**YOUR INSTRUCTIONS:** Across the following data, state how many lines include the word "almost". Provide the number alone.

Stored items from a collection
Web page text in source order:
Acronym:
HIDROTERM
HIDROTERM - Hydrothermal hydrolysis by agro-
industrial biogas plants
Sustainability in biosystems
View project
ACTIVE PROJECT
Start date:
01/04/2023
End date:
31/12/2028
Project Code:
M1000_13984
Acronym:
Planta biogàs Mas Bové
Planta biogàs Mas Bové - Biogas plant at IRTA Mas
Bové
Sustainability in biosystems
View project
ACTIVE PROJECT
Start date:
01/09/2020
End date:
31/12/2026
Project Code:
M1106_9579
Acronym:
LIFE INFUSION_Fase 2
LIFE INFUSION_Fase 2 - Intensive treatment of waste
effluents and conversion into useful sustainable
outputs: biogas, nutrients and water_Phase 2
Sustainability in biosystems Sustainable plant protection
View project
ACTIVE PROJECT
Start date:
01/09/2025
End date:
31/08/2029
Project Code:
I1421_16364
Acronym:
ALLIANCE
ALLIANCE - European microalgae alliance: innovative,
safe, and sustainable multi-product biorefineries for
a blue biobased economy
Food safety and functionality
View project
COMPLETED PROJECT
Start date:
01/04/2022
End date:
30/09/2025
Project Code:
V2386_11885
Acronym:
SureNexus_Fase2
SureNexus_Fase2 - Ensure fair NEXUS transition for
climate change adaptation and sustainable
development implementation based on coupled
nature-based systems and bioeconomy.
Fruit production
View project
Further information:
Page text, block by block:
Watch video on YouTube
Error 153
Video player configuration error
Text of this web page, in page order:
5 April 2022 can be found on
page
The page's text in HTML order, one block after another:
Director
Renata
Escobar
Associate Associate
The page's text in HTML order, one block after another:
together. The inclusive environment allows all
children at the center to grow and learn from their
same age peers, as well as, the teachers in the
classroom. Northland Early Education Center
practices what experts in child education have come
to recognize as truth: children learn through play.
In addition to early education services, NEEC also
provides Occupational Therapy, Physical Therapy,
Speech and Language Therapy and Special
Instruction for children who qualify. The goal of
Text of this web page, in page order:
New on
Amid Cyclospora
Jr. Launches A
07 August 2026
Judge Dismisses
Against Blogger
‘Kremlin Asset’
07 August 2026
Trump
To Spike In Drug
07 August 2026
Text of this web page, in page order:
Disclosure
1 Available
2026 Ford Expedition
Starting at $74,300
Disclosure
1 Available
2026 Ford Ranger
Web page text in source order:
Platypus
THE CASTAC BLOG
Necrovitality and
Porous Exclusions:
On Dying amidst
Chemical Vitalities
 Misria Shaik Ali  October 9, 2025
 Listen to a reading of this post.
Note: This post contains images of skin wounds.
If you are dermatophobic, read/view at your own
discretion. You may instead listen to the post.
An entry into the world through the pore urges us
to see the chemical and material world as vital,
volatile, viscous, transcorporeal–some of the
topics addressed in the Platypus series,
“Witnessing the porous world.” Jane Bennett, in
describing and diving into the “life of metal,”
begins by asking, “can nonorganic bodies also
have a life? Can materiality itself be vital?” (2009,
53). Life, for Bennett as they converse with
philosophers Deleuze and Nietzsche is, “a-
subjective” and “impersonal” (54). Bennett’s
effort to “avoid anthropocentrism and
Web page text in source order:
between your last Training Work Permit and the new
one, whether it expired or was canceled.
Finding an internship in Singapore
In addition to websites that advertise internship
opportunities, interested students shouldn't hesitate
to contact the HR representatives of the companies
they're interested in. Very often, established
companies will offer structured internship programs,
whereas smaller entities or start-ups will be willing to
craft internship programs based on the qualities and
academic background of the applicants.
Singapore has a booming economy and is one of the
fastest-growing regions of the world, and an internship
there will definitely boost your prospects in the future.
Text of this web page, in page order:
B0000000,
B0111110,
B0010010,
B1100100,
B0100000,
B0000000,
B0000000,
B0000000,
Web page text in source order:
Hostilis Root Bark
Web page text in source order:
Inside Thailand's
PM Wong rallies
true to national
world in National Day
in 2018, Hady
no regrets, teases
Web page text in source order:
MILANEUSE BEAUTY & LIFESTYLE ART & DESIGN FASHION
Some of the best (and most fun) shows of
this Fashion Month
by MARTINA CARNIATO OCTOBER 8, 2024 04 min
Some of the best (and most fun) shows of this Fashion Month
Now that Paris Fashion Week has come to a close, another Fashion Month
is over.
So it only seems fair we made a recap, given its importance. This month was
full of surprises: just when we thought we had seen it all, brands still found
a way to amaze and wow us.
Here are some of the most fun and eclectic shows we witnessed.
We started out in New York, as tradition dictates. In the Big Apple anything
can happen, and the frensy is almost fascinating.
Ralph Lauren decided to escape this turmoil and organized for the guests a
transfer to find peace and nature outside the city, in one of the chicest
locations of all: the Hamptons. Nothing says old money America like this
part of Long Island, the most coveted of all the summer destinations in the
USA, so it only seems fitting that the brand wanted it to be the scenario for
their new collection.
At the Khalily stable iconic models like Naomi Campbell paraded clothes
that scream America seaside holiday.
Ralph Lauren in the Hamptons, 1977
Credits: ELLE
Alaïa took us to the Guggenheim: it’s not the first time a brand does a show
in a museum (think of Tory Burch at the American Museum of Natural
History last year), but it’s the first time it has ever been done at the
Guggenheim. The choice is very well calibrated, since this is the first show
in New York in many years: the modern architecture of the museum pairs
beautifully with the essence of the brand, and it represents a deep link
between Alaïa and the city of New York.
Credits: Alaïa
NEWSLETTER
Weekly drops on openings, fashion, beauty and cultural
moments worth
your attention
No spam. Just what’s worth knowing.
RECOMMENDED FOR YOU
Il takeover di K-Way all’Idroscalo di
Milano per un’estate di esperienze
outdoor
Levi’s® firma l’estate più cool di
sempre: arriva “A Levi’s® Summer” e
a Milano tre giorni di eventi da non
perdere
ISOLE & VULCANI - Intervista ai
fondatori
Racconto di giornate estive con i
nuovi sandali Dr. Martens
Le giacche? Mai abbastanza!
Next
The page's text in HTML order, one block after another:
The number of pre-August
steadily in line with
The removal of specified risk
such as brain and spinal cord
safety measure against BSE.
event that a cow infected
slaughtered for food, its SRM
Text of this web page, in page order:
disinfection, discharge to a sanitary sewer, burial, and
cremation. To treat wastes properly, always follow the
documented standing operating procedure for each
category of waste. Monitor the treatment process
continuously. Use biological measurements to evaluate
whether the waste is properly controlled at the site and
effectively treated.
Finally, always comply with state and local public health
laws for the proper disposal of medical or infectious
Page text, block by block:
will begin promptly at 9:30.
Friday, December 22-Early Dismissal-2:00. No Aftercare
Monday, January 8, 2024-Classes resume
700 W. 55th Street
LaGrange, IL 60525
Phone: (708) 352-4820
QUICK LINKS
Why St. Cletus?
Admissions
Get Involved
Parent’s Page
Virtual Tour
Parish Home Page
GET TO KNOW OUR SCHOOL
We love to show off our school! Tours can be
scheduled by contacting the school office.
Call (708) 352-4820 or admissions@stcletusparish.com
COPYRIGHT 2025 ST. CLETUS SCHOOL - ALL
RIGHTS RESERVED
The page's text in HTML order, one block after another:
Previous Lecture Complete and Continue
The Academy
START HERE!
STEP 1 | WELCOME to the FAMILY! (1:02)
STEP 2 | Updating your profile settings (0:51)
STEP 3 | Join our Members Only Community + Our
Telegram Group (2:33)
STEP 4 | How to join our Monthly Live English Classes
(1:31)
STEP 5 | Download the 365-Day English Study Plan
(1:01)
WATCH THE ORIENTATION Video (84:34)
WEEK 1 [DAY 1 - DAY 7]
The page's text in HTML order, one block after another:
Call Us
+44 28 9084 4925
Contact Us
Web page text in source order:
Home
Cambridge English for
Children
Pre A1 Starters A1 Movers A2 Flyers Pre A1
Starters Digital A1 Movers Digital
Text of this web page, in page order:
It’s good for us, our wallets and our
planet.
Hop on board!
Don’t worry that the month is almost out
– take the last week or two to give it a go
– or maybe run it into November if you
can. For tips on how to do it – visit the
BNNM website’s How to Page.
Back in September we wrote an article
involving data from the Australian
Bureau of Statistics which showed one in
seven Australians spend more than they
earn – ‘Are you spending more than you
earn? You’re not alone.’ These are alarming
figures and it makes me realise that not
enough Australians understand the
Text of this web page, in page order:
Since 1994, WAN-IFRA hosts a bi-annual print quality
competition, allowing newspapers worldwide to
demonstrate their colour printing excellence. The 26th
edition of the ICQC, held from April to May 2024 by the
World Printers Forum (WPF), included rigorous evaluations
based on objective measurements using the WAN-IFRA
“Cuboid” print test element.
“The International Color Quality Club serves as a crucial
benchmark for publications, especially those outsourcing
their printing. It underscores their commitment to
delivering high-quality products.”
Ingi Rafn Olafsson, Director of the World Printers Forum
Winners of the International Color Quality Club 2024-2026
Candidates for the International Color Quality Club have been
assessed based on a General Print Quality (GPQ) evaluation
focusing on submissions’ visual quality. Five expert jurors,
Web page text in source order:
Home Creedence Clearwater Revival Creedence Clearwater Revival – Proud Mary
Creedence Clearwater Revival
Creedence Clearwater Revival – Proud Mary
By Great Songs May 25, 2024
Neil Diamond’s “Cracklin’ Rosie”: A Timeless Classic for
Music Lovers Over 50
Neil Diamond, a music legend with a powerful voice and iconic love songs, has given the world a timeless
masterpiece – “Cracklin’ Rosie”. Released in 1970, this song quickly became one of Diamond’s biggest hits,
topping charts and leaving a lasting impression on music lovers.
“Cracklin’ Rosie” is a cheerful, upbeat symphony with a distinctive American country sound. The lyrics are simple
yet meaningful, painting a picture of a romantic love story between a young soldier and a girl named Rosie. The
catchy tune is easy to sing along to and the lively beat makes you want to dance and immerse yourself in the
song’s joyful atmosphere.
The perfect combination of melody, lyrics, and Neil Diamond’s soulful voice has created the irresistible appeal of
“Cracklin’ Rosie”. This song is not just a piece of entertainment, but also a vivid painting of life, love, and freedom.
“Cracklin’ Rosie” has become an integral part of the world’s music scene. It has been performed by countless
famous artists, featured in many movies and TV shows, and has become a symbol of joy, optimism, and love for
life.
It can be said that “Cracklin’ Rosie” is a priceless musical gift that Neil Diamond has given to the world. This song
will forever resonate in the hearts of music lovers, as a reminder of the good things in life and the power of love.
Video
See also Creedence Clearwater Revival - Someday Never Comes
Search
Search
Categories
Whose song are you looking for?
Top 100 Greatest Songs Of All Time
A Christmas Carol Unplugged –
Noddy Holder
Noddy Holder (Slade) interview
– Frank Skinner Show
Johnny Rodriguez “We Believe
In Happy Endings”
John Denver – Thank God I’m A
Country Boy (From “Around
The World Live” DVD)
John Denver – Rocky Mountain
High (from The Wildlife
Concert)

**SOLVED EXERCISE:** 2